For the Earl Grey syrup
Dissolve the granulated sugar in the water and boil gently in a large pan for about five minutes. Add the tea leaves and allow to infuse for a further six minutes.Pass the syrup through a sieve (using it as a big tea strainer) and add the prunes to the still hot liquid. Season with the lemon juice and 25 ml of the whisky. Place this in a tub, allow it to cool, and store in the fridge. It can be used straight away but the flavour improves the longer you leave it.

For the Chivas parfait
Whisk the egg yolks in an electric mixer until very pale and increased in volume. Whip the cream with the rest of the whisky until it just starts to thicken. Boil the caster sugar and three tablespoons of water until it reaches softball stage (dip in a cold teaspoon to coat, dip it into cold water to set and pinch a little between finger and thumb. When it can be rolled into a soft ball, it's ready). With the mixer running on full speed, slowly pour the softball sugar on to the yolks. Reduce the speed by half and whisk for a further five minutes. Fold the yolk and syrup mix and the whipped cream together and pour into the moulds. Freeze immediately.

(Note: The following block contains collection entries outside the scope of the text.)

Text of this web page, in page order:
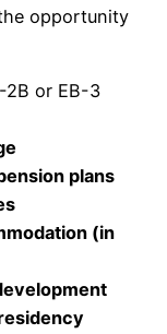
opportunity
or EB-3
plans
(in
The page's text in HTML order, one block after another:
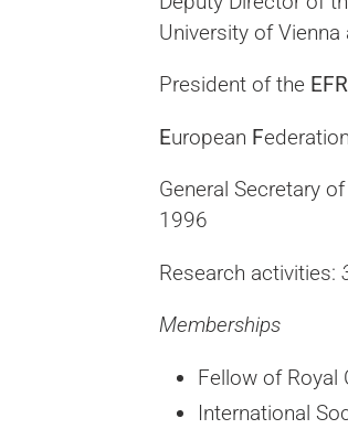
University of
President of the EFR
European F
General Secretary
1996
Research activities:
Memberships
Fellow of Royal
International
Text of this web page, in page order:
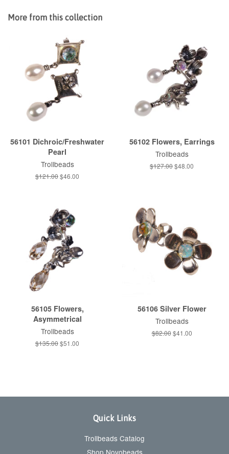
More from this collection
56101 Dichroic/Freshwater
Pearl
Trollbeads
Regular
$121.00Sale
$46.00
56102 Flowers, Earrings
Trollbeads
Regular
$127.00Sale
$48.00
56105 Flowers,
Asymmetrical
Trollbeads
Regular
$135.00Sale
$51.00
56106 Silver Flower
Trollbeads
Regular
$82.00 Sale
$41.00
Quick Links
Trollbeads Catalog
Shop Novobeads
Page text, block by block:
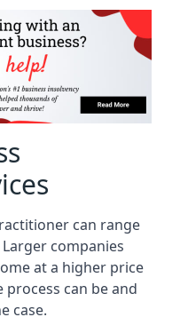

To serve, heat four prunes per person in enough Earl Grey syrup to cover. Remove the parfaits from the freezer, run the tip of a knife around the top of each one, invert the moulds and give them a good old tap on a hard surface to help release them. Turn the parfaits out on to the centre of each plate. Arrange four prunes around each one and drizzle a little Earl Grey syrup over.

NB: you can just pour the parfait mix into a tub, freeze it and use an ice cream scoop to serve it.